Vendredi, la juge de district Loretta Preska a décidé d’infliger une peine de dix ans d’emprisonnement à l’encontre de Jeremy Hammond, après que l’intéressé a plaidé coupable des faits qui lui étaient reprochés. Sa peine maximale aurait pu dépasser les 35 ans de prison s’il ne s’était pas résolu à adopter une telle stratégie de défense. Selon ArsTechnica, cette peine est assortie d’une période de liberté surveillée de trois ans, durant laquelle le hacker aura interdiction d’utiliser Tor ou tout autre outil permettant de chiffrer ses données de trafic. Ses activités en ligne seront par ailleurs surveillées de près par les autorités.

 

Cette condamnation se veut hautement symbolique, puisque c’est grâce à ces actes de piratage informatique que Jeremy Hammond a pu transmettre différentes informations confidentielles à WikiLeaks. En outre, l’intéressé s’est servi des numéros de cartes de crédits dérobés pour effectuer des versements à plusieurs ONG, pour un montant avoisinant tout de même les 700 000 dollars...

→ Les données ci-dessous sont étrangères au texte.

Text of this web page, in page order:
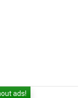
ads!
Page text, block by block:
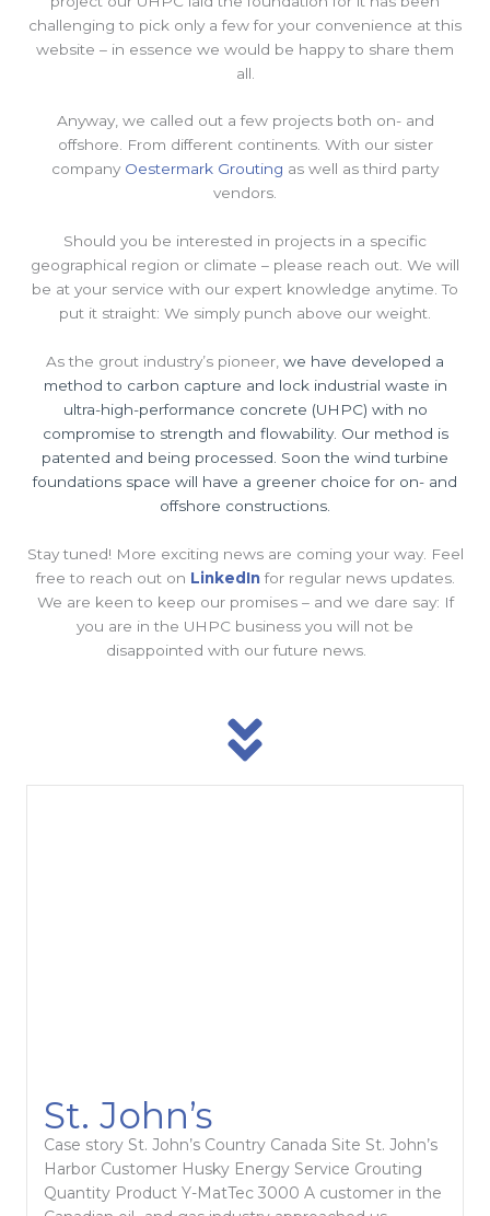
challenging to pick only a few for your convenience at this
website – in essence we would be happy to share them
all.
Anyway, we called out a few projects both on- and
offshore. From different continents. With our sister
company Oestermark Grouting as well as third party
vendors.
Should you be interested in projects in a specific
geographical region or climate – please reach out. We will
be at your service with our expert knowledge anytime. To
put it straight: We simply punch above our weight.
As the grout industry’s pioneer, we have developed a
method to carbon capture and lock industrial waste in
ultra-high-performance concrete (UHPC) with no
compromise to strength and flowability. Our method is
patented and being processed. Soon the wind turbine
foundations space will have a greener choice for on- and
offshore constructions.
Stay tuned! More exciting news are coming your way. Feel
free to reach out on LinkedInfor regular news updates.
We are keen to keep our promises – and we dare say: If
you are in the UHPC business you will not be
disappointed with our future news.
St. John’s
Case story St. John’s Country Canada Site St. John’s
Harbor Customer Husky Energy Service Grouting
Quantity Product Y-MatTec 3000 A customer in the
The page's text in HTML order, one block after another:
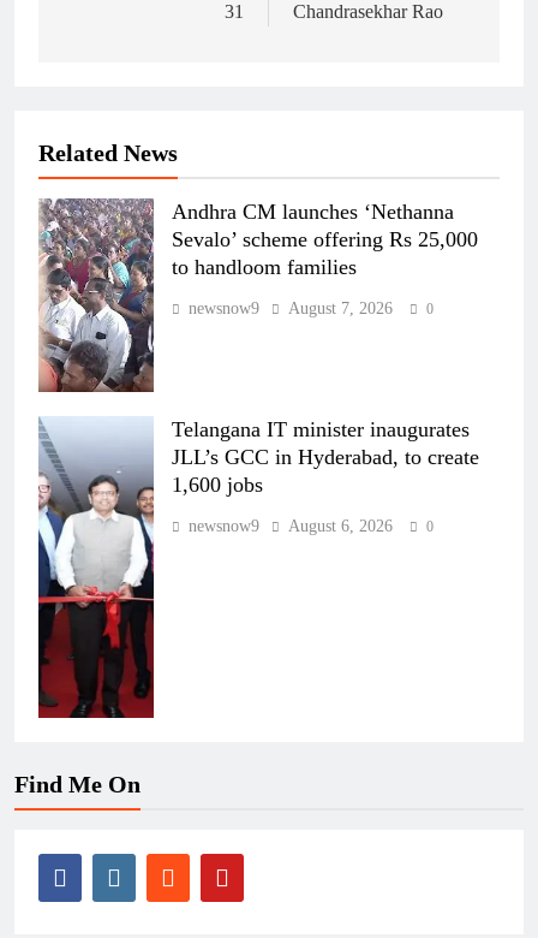
31
Chandrasekhar Rao
Related News
Andhra CM launches ‘Nethanna
Sevalo’ scheme offering Rs 25,000
to handloom families
newsnow9 August 7, 2026 0
Telangana IT minister inaugurates
JLL’s GCC in Hyderabad, to create
1,600 jobs
newsnow9 August 6, 2026 0
Find Me On
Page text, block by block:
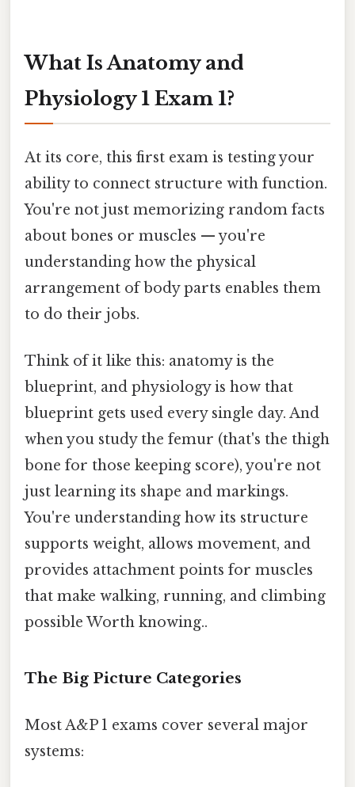
What Is Anatomy and
Physiology 1 Exam 1?
At its core, this first exam is testing your
ability to connect structure with function.
You're not just memorizing random facts
about bones or muscles — you're
understanding how the physical
arrangement of body parts enables them
to do their jobs.
Think of it like this: anatomy is the
blueprint, and physiology is how that
blueprint gets used every single day. And
when you study the femur (that's the thigh
bone for those keeping score), you're not
just learning its shape and markings.
You're understanding how its structure
supports weight, allows movement, and
provides attachment points for muscles
that make walking, running, and climbing
possible Worth knowing..
The Big Picture Categories
Most A&P 1 exams cover several major
systems:

La liberté d'information en question

Les réactions vis-à-vis de cette sanction ont donc été vives, à commencer par l’Electronic Frontier Foundation, qui n’a pas caché sa déception auprès de CNET. « Nous pensons que 10 ans, c’est bien trop long » a ainsi déclaré Hanni Fakhoury, porte-parole de l’organisation de défense des libertés numériques. « Dix ans de privation de liberté, est-ce le prix d’une information d’intérêt public ? » se demande de son côté Reporters Sans Frontières. « Les cinq millions d’emails transmis à WikiLeaks par Jeremy Hammond ont mis au jour les plans d’activités, parfois douteuses, d’une société sous contrat avec le gouvernement fédéral et proche de plusieurs grands groupes industriels. Toute cette matière méritait largement d’être portée à la connaissance des citoyens, aux États-Unis et au-delà. Il s’agit d’un nouveau revers grave pour la liberté de l’information » estime l’association.

 

Loin de considérer Jeremy Hammond comme le lanceur d’alertes décrit par certains, le ministère public américain avait clairement affirmé avant le procès que le hacker n’était à ses yeux « rien de plus qu'un cybercriminel récidiviste ». Le procureur Preet Bharara avait effectivement déclaré en mai dernier, au sujet de l’intéressé : « S’il se présente lui-même comme un combattant de la lutte anarchiste, Jeremy Hammond a causé en réalité un chaos personnel et financier pour les personnes auxquelles il a pris l'identité et l'argent, de même que pour les entreprises qu’il avait décidé de ne pas aimer ».